─── Extracted data ───
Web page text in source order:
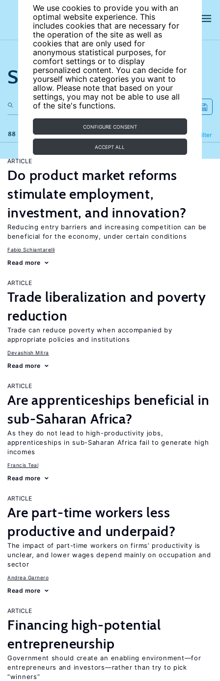
We use cookies to provide you with an
optimal website experience. This
includes cookies that are necessary for
the operation of the site as well as
cookies that are only used for
anonymous statistical purposes, for
comfort settings or to display
personalized content. You can decide for
yourself which categories you want to
allow. Please note that based on your
settings, you may not be able to use all
of the site's functions.
CONFIGURE CONSENT
ACCEPT ALL
Search the site
88 results Filter
Refine
ARTICLE
Do product market reforms
stimulate employment,
investment, and innovation?
Reducing entry barriers and increasing competition can be
beneficial for the economy, under certain conditions
Fabio Schiantarelli
Read more
ARTICLE
Trade liberalization and poverty
reduction
Trade can reduce poverty when accompanied by
appropriate policies and institutions
Devashish Mitra
Read more
ARTICLE
Are apprenticeships beneficial in
sub-Saharan Africa?
As they do not lead to high-productivity jobs,
apprenticeships in sub-Saharan Africa fail to generate high
incomes
Francis Teal
Read more
ARTICLE
Are part-time workers less
productive and underpaid?
The impact of part-time workers on firms’ productivity is
unclear, and lower wages depend mainly on occupation and
sector
Andrea Garnero
Read more
ARTICLE
Financing high-potential
entrepreneurship
Government should create an enabling environment—for
entrepreneurs and investors—rather than try to pick
“winners”
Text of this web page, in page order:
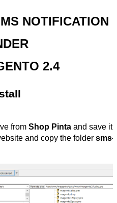
NOTIFICATION
2.4
from Shop Pinta and save it
and copy the folder sms-
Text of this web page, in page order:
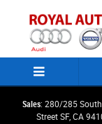
Sales: 280/285
Street SF, CA
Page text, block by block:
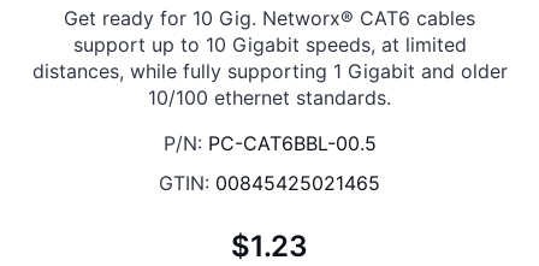
Get ready for 10 Gig. Networx® CAT6 cables
support up to 10 Gigabit speeds, at limited
distances, while fully supporting 1 Gigabit and older
10/100 ethernet standards.
P/N: PC-CAT6BBL-00.5
GTIN: 00845425021465
$1.23
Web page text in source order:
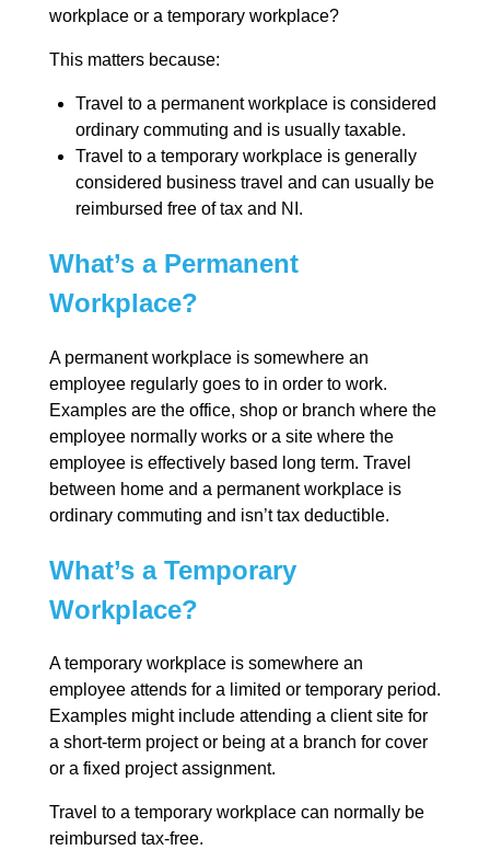
workplace or a temporary workplace?
This matters because:
Travel to a permanent workplace is considered
ordinary commuting and is usually taxable.
Travel to a temporary workplace is generally
considered business travel and can usually be
reimbursed free of tax and NI.
What’s a Permanent
Workplace?
A permanent workplace is somewhere an
employee regularly goes to in order to work.
Examples are the office, shop or branch where the
employee normally works or a site where the
employee is effectively based long term. Travel
between home and a permanent workplace is
ordinary commuting and isn’t tax deductible.
What’s a Temporary
Workplace?
A temporary workplace is somewhere an
employee attends for a limited or temporary period.
Examples might include attending a client site for
a short-term project or being at a branch for cover
or a fixed project assignment.
Travel to a temporary workplace can normally be
reimbursed tax-free.
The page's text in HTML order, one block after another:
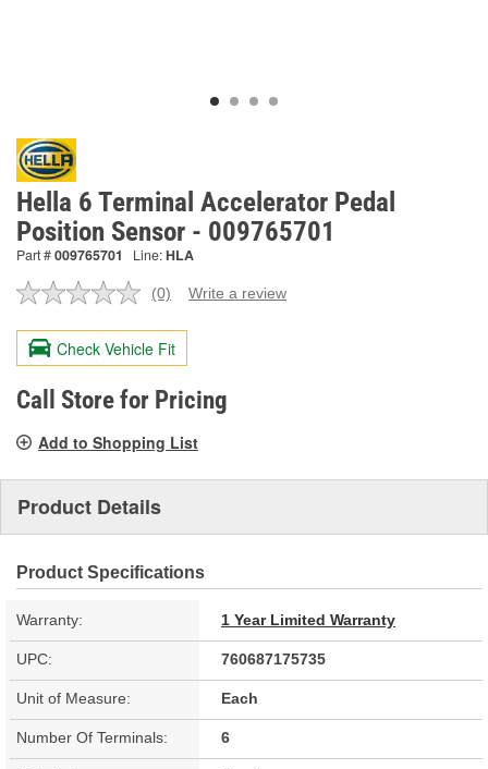
Hella 6 Terminal Accelerator Pedal
Position Sensor - 009765701
Part #009765701 Line:HLA
No
value.
Same
page
link.
(0) Write a review
Check Vehicle Fit
Call Store for Pricing
Add to Shopping List
Product Details
Product Specifications
Warranty: 1 Year Limited Warranty
UPC: 760687175735
Unit of Measure: Each
Number Of Terminals: 6
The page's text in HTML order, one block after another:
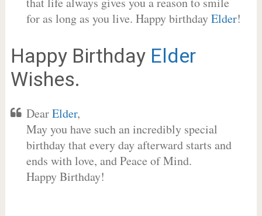
for as long as you live. Happy birthdayElder!
Happy Birthday Elder
Wishes.
DearElder,
May you have such an incredibly special
birthday that every day afterward starts and
ends with love, and Peace of Mind.
Happy Birthday!
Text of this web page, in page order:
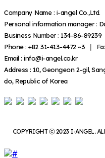
Company Name : i-angel
Personal information manager :
Business Number : 134-86-89239
Phone : +82 31-413-4472 ~3 |
Email : info@i-angel.co.kr
Address : 10, Geongeon 2-gil,
do, Republic of Korea
COPYRIGHT ⓒ 2023 I-ANGEL.
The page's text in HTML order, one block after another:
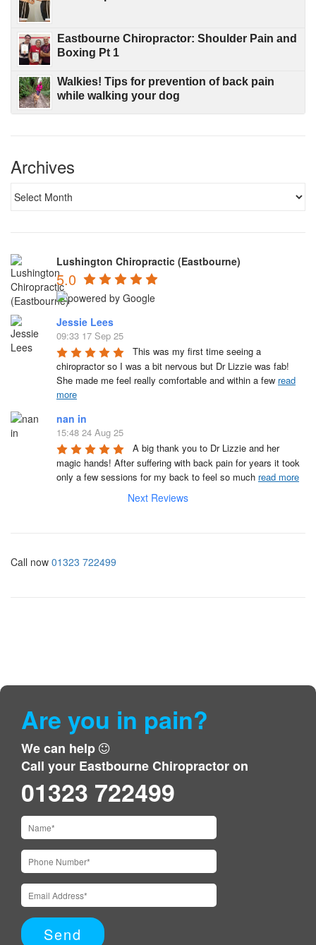
Eastbourne Chiropractor: Shoulder Pain and
Boxing Pt 1
Walkies! Tips for prevention of back pain
while walking your dog
Archives
Lushington Chiropractic (Eastbourne)
5.0
Jessie Lees
09:33 17 Sep 25
This was my first time seeing a
chiropractor so I was a bit nervous but Dr Lizzie was fab!
She made me feel really comfortable and within a few read
more
nan in
15:48 24 Aug 25
A big thank you to Dr Lizzie and her
magic hands! After suffering with back pain for years it took
only a few sessions for my back to feel so much read more
Next Reviews
Call now 01323 722499
Are you in pain?
We can help
Call your Eastbourne Chiropractor on
01323 722499
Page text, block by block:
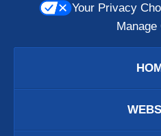
Your Privacy
Manage
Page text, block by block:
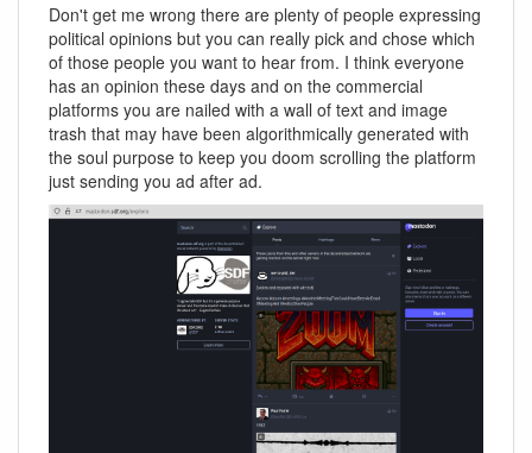
Don't get me wrong there are plenty of people expressing
political opinions but you can really pick and chose which
of those people you want to hear from. I think everyone
has an opinion these days and on the commercial
platforms you are nailed with a wall of text and image
trash that may have been algorithmically generated with
the soul purpose to keep you doom scrolling the platform
just sending you ad after ad.
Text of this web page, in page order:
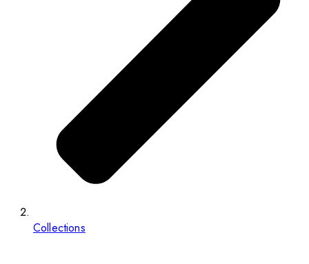
Collections
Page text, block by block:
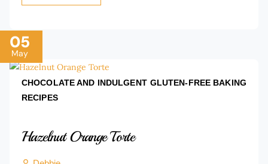
05
May
CHOCOLATE AND INDULGENT GLUTEN-FREE BAKING
RECIPES
Hazelnut Orange Torte
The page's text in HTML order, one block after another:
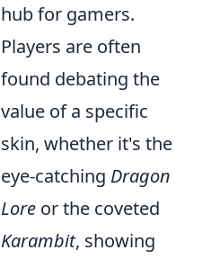
hub for gamers.
Players are often
found debating the
value of a specific
skin, whether it's the
eye-catching Dragon
Lore or the coveted
Karambit, showing
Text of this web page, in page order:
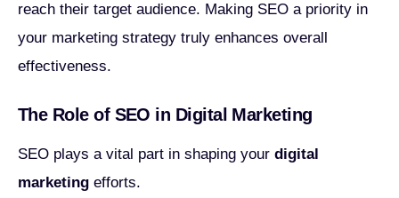
reach their target audience. Making SEO a priority in
your marketing strategy truly enhances overall
effectiveness.
The Role of SEO in Digital Marketing
SEO plays a vital part in shaping your digital
marketing efforts.
───
Task requirements -
Among the entries above, locate the lines containing "employee normally works or a site where the" and "Travel to a temporary workplace can", and transcribe exactly those two lines and all lines between.

Answer to this exercise -
employee normally works or a site where the
employee is effectively based long term. Travel
between home and a permanent workplace is
ordinary commuting and isn’t tax deductible.
What’s a Temporary
Workplace?
A temporary workplace is somewhere an
employee attends for a limited or temporary period.
Examples might include attending a client site for
a short-term project or being at a branch for cover
or a fixed project assignment.
Travel to a temporary workplace can normally be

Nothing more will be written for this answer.